In una delle sue canzoni più simboliche/ Jalisco Park/, Carlos Varela traccia un parallelo tra il parco della sua infanzia ora demolito e la sua vita, vincolata in forma indissolubile alla storia di Cuba.
In una strofa dice: «La montagna russa la volevano far deragliare con tutte le calunnie della patria podestà. E poi il padre del mio amichetto lo portò a prendere una barchetta e non è mai tornato».
Erano i primi anni della Rivoluzione e la propaganda anticomunista era al suo massimo apogeo. Si diceva che i sovietici distruggevano le famiglie, separavano i figli dai genitori, che lo Stato poderoso si dedicava a strappare i bambini dalle loro case e istruirli come servi robot .
I più apocalittici rumori parlavano persino di cannibalismo: i comunisti si mangiavano i bambini o esportavano la loro carne in scatola.
Così la «montagna russa», l’Unione Sovietica, l’influenza del comunismo in Cuba, diventava nella mente di alcuni creduloni un’ombra che si estendeva sulle loro case, sulla loro intimità, sui loro figli.
Si doveva fuggire da qual mostro con infiniti e incommensurabili tentacoli, come si poteva.

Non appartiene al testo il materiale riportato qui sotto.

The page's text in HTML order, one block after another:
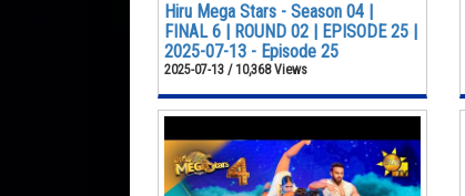
Hiru Mega Stars - Season 04 |
FINAL 6 | ROUND 02 | EPISODE 25 |
2025-07-13 - Episode 25
2025-07-13 / 10,368 Views
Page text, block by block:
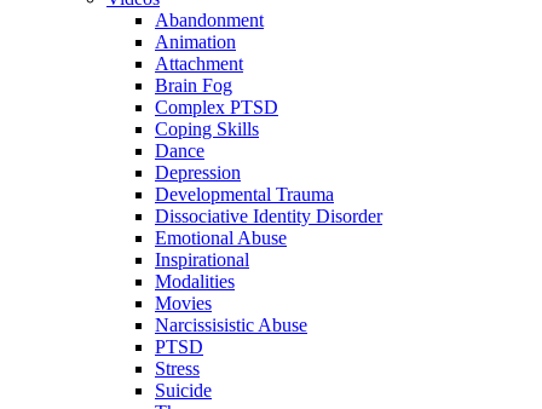
Abandonment
Animation
Attachment
Brain Fog
Complex PTSD
Coping Skills
Dance
Depression
Developmental Trauma
Dissociative Identity Disorder
Emotional Abuse
Inspirational
Modalities
Movies
Narcissisistic Abuse
PTSD
Stress
Suicide
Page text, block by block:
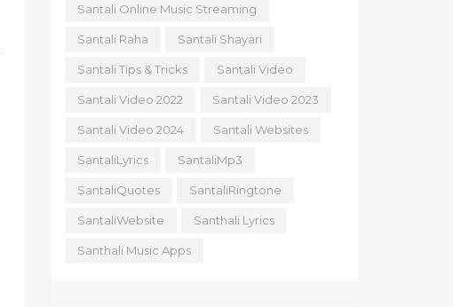
Santali Online Music Streaming
Santali Raha Santali Shayari
Santali Tips & Tricks Santali Video
Santali Video 2022 Santali Video 2023
Santali Video 2024 Santali Websites
SantaliLyrics SantaliMp3
SantaliQuotes SantaliRingtone
SantaliWebsite Santhali Lyrics
Santhali Music Apps
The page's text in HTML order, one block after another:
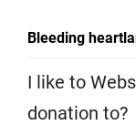
Bleeding
I like to
donation to?
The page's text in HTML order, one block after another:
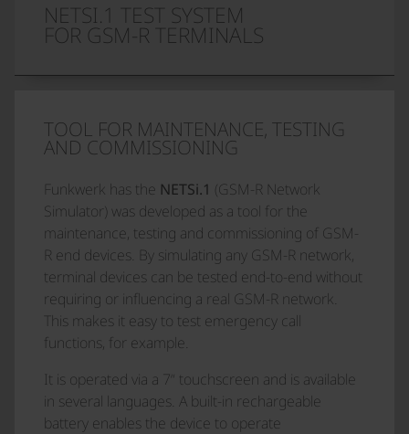
NETSI.1 TEST SYSTEM
FOR GSM-R TERMINALS
TOOL FOR MAINTENANCE, TESTING
AND COMMISSIONING
Funkwerk has the NETSi.1 (GSM-R Network
Simulator) was developed as a tool for the
maintenance, testing and commissioning of GSM-
R end devices. By simulating any GSM-R network,
terminal devices can be tested end-to-end without
requiring or influencing a real GSM-R network.
This makes it easy to test emergency call
functions, for example.
It is operated via a 7“ touchscreen and is available
in several languages. A built-in rechargeable
battery enables the device to operate
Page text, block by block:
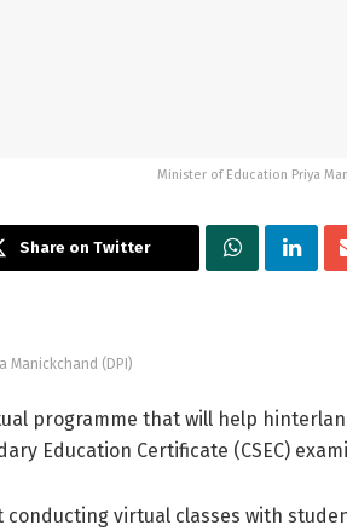
Minister of Education Priya
Share on Twitter
Manickchand (DPI)
programme that will help
Education Certificate (CSEC)
virtual classes with
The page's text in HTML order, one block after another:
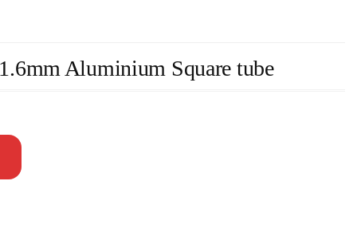
Aluminium Square tube
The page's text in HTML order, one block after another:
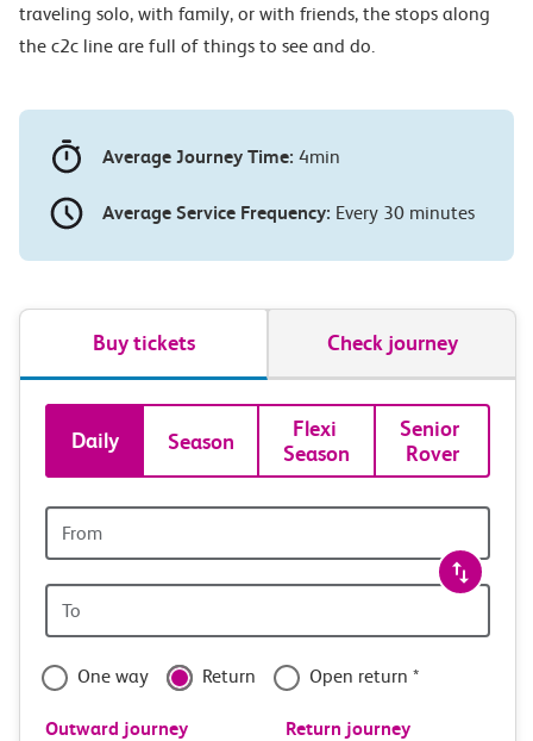
traveling solo, with family, or with friends, the stops along
the c2c line are full of things to see and do.
Average Journey Time: 4min
Average Service Frequency: Every 30 minutes
Buy tickets Check journey
Book
tickets
and
travel
with
confidence
Daily Season
Flexi
Season
Senior
Rover
station
station
One way Return Open return *
Outward journey Return journey

Fu allora che cominciò l’Operazione Peter Pan.
Utilizzando la «calunnia della patria podestá», che non era altro che una volgare menzogna su una presunta normativa che il governo cubano avrebbe approvato in un futuro non lontano per «espropiare» i figli dai genitori, gli ufficiali dei servizi speciali statunitensi, marionette dalla reazione, alcune autorità ecclesiastiche, cospirarono per convincere varie famiglie ad inviare i loro bambini negli Stati Uniti. Molti «amichetti» salutarono Cuba e non tornarono per molti anni. Alcuni non lo fecero mai.
I «bambini perduti» non andarono a Mai Più, l’isola fantastica piena d’indiani e pirati, ma in luoghi dove molte volte furono violentati, abusati in mille e una forma, luoghi dove soffersero traumi per tutta la vita.
I loro genitori, bersagli della propaganda anticubana e anticomunista, erano convinti d’aver fatto loro un grande favore.
L’ironia triste di questa storia, tanto reale come sconsolata, è che cercando di proteggere i loro «diritti paterni», queste persone rinunciarono a veder crescere i loro figli. I bambini divennero adolescenti, giovani e anche adulti, senza poter rivedere di nuovo la loro «famiglia originale».
E per tutto questo molte volte le cicatrici furono tanto profonde che già non sarebbe esistito più niente tra loro, nemmeno lo stesso affetto.
Quando si legge o si conosce su questa tappa della storia patria, molte volte lo stupore va al disopra di qualsiasi altra sensazione. Com’è possibile che qualcuno credesse a tutte quelle storie?
Con una certa condiscendenza, giungiamo a giustificare questo fatto con l’epoca, l’ingenuità di quei momenti, la disinformazione prodotta dalla mancanza di connessione.
La realtà e che oggi, a decenni dall’Operazione Peter Pan, si ascoltano di nuovo alcuni di quei ridicoli e falsi argomenti, stavolta sul futuro del Codice delle Famiglie.
Possiamo solo sperare che stavolta ci sia meno gente che si lasci manipolare e che le persone più coscienti e più vincolate si documentino meglio e cerchino sempre più informazioni prima di opinare e decidere.
Cuba non merita che ci siano «bambini perduti», né che la si confonda con Mai Più, né che si ascoltino con malinconia gli accordi di una canzone, gli accordi di un cantautore che ha perso un amico dell’infanzia per colpa di gente abietta che ha saputo manipola le persone credule. ( GM- Granma Int.)